Another LV LAJ user here. Added my own hot dog.

285679 . 285680

Chris Griggs
03-25-2014, 7:08 PM
I also am happy with my LV LA jack as a dedicated shooter. I do use it for other stuff sometimes, but it was purchased for and is mostly used as a shooting plane.

I've liked that LN 9 an awful lot when I used it in the past as well. Like others have said about both the LA Jack and the LN 9, I like that they can use it on either side.

I do think it would be cool to build a wooden strike block plane someday...but its a ways down the list.

Derek Cohen
03-25-2014, 7:50 PM
Hi Christopher

There are divergent replies so far, ranging from those that are frugal and do not support the use of a plane dedicated to squaring ends or mitres, to those who are enthusiastic advocates. My position is that a shooting board and plane are extremely useful tools if you build drawers or boxes. They are not essential tools insofar as you can just plane to a knifed line, they do ensure accurate results every time, and turn some tricky tasks into a pleasurable, no-brainer activity. I would not be without a shooting board.

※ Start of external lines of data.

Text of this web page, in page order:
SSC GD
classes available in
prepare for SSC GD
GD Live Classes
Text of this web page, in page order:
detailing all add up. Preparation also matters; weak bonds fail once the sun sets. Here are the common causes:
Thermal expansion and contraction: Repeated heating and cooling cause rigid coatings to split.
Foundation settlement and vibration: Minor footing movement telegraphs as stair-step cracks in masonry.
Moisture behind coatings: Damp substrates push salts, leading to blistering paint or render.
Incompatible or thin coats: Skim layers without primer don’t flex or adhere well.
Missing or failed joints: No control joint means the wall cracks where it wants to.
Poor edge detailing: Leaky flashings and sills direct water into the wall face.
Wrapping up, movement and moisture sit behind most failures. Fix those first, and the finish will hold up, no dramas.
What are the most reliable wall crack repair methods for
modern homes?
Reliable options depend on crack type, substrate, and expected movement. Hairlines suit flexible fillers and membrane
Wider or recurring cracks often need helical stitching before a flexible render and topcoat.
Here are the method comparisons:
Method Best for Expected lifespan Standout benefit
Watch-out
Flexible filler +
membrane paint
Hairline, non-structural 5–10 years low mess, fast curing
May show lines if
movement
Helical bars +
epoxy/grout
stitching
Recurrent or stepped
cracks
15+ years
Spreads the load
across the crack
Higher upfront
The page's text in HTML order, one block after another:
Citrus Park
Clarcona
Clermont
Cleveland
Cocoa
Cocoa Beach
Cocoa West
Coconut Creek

A dedicated shooting plane is, similarly, not necessary. One could use just about any plane. However, should you have the space and can afford one, it is more efficient to have a dedicated shooting plane that is ready to use for shooting. Purchase what you can justify cost-wise. We are all different here. There are no rights or wrongs.

If you are going down the route of general purpose plane, the Veritas LA Jack is excellent. Indeed, used with the correct hand hold, I would rate it above the LN #9, which is a dedicated shooter. There is an article on my website comparing the LAJ with the LN #51 and LN #9. Among the dedicated shooters, the Veritas Shooting Plane - their version of the #51 - is my preference over the LN #51. You would have to use them side-by-side to recognise these differences, however. They are all excellent planes and if your personal taste takes you to prefer one on looks, you will be well served. There is a review on my website that compares the Veritas and LN.

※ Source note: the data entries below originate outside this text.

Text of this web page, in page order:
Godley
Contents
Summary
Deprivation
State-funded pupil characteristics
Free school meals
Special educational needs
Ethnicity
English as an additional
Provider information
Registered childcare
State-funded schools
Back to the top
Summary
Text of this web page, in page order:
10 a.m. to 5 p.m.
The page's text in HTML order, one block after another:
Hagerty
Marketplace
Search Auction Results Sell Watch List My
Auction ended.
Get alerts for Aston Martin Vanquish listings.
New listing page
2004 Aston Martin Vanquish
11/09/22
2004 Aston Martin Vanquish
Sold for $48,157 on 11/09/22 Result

I have also built a wooden shooting plane - a Strike Block Plane - with a low cutting angle. This is achieved by making it bevel down at 38 degrees. It, too, works extremely well, and is a low cost option.

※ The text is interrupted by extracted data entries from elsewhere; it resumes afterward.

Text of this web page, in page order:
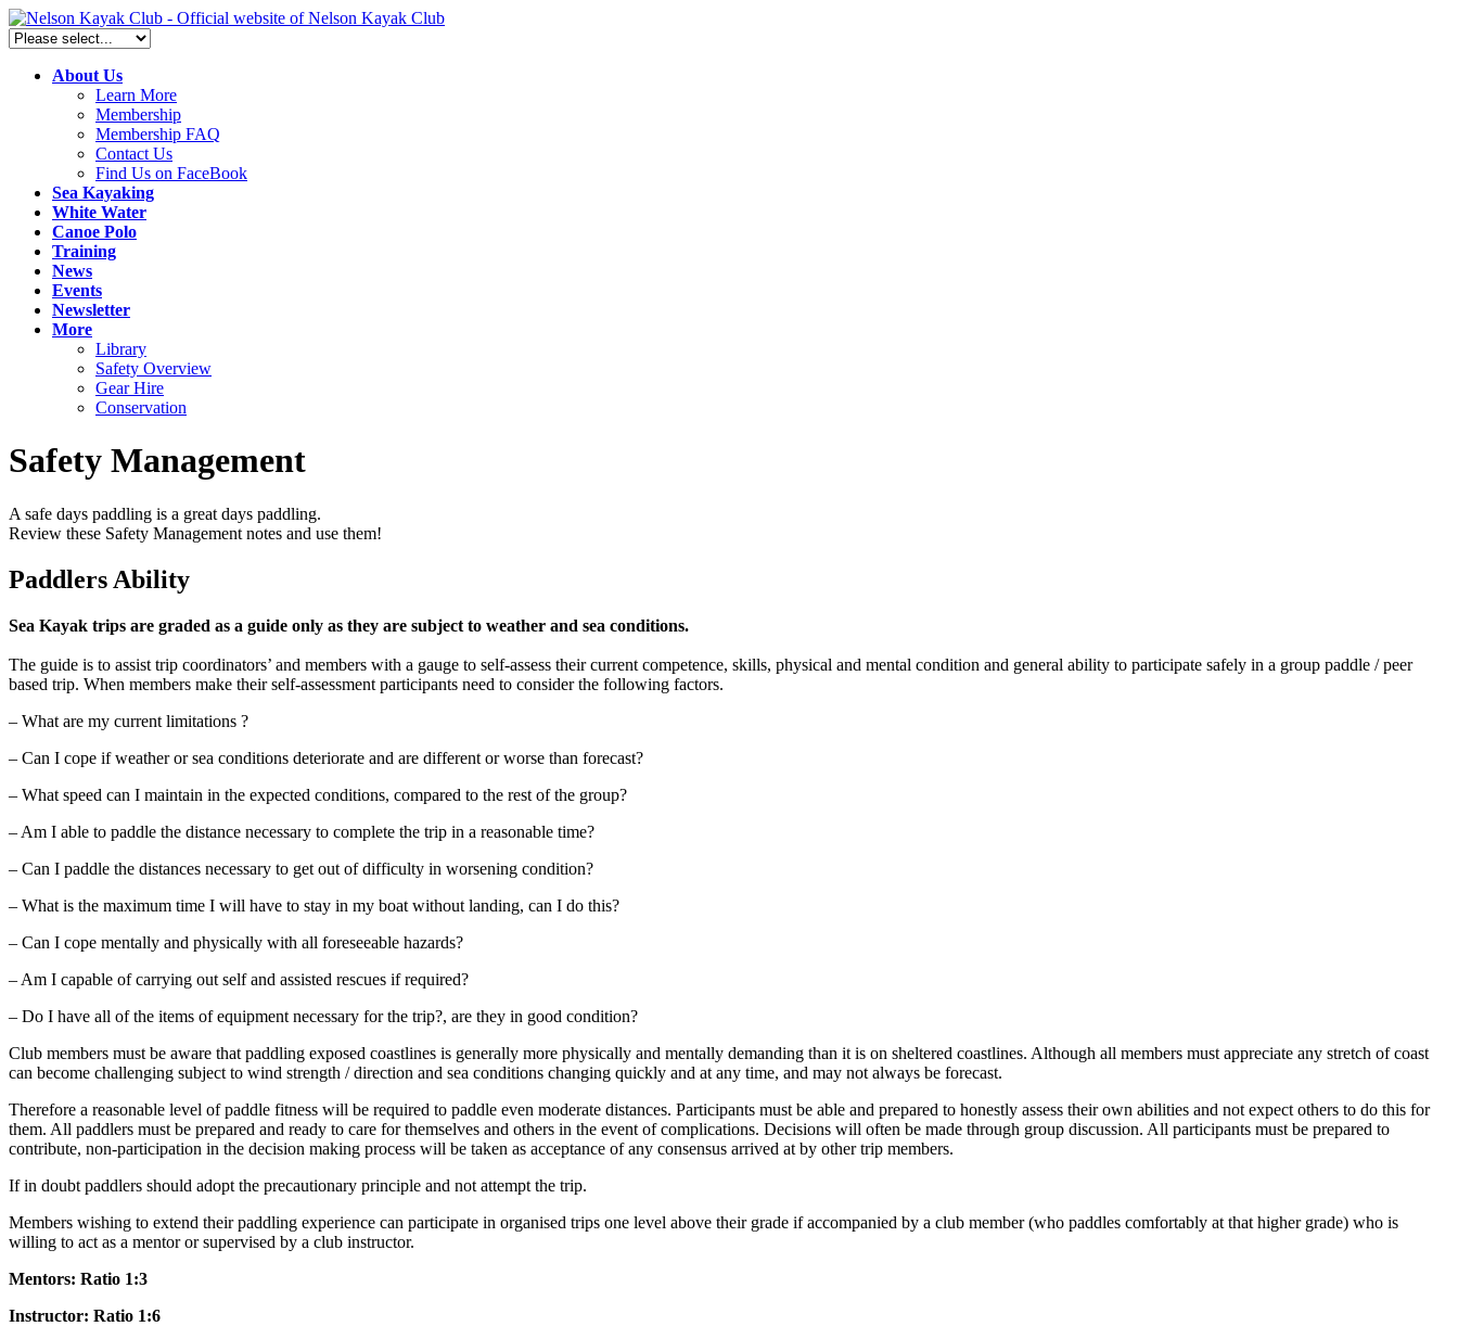
About Us
Learn More
Membership
Membership FAQ
Contact Us
Find Us on FaceBook
Sea Kayaking
White Water
Canoe Polo
Training
News
Events
Newsletter
More
Library
Safety Overview
Gear Hire
Conservation
Safety Management
A safe days paddling is a great days paddling.
Review these Safety Management notes and use them!
Paddlers Ability
Sea Kayak trips are graded as a guide only as they are subject to weather and sea conditions.
The guide is to assist trip coordinators’ and members with a gauge to self-assess their current competence, skills, physical and mental condition and general ability to participate safely in a group paddle / peer
based trip. When members make their self-assessment participants need to consider the following factors.
– What are my current limitations ?
– Can I cope if weather or sea conditions deteriorate and are different or worse than forecast?
– What speed can I maintain in the expected conditions, compared to the rest of the group?
– Am I able to paddle the distance necessary to complete the trip in a reasonable time?
– Can I paddle the distances necessary to get out of difficulty in worsening condition?
– What is the maximum time I will have to stay in my boat without landing, can I do this?
– Can I cope mentally and physically with all foreseeable hazards?
– Am I capable of carrying out self and assisted rescues if required?
– Do I have all of the items of equipment necessary for the trip?, are they in good condition?
Club members must be aware that paddling exposed coastlines is generally more physically and mentally demanding than it is on sheltered coastlines. Although all members must appreciate any stretch of coast
can become challenging subject to wind strength / direction and sea conditions changing quickly and at any time, and may not always be forecast.
Therefore a reasonable level of paddle fitness will be required to paddle even moderate distances. Participants must be able and prepared to honestly assess their own abilities and not expect others to do this for
them. All paddlers must be prepared and ready to care for themselves and others in the event of complications. Decisions will often be made through group discussion. All participants must be prepared to
contribute, non-participation in the decision making process will be taken as acceptance of any consensus arrived at by other trip members.
If in doubt paddlers should adopt the precautionary principle and not attempt the trip.
Members wishing to extend their paddling experience can participate in organised trips one level above their grade if accompanied by a club member (who paddles comfortably at that higher grade) who is
willing to act as a mentor or supervised by a club instructor.
Mentors: Ratio 1:3
Instructor: Ratio 1:6

Lastly, I would advocate a ramped shooting board for a shooting plane with a square blade, and a flat shooting board for a shooting plane with a skewed blade. If you plan on shooting mainly mitres and will use a dual mitre set up, then a plane that is reversible for direction is preferred. If this is just a small proportion of the shooting, and you will mainly be squaring ends, then you can choose anything your heart and pocket can stand.

Regards from Perth

Derek

Derek Cohen
03-25-2014, 8:22 PM
A few links:

Shooting boards and planes compared: http://www.inthewoodshop.com/Furniture/ShootingPlanesCompared.html

LN #51 review: http://www.inthewoodshop.com/ToolReviews/LN51ShootingPlane.html

Veritas Shooting Plane review: http://www.inthewoodshop.com/ToolReviews/LVShootingPlane.html

Strike Block Plane: http://www.inthewoodshop.com/ShopMadeTools/BuildingaStrikeBlockPlane.html

http://www.inthewoodshop.com/ShopMadeTools/BuildingaStrikeBlockPlane_html_71a1e942.jpg

There are articles on building and designing shooting boards on this page: http://www.inthewoodshop.com/ShopMadeTools/index.html

Regards from Perth

Derek

Rob Luter
03-25-2014, 9:24 PM
I use my LV Low Angle Jack for shooting and a whole lot more. It's a great plane.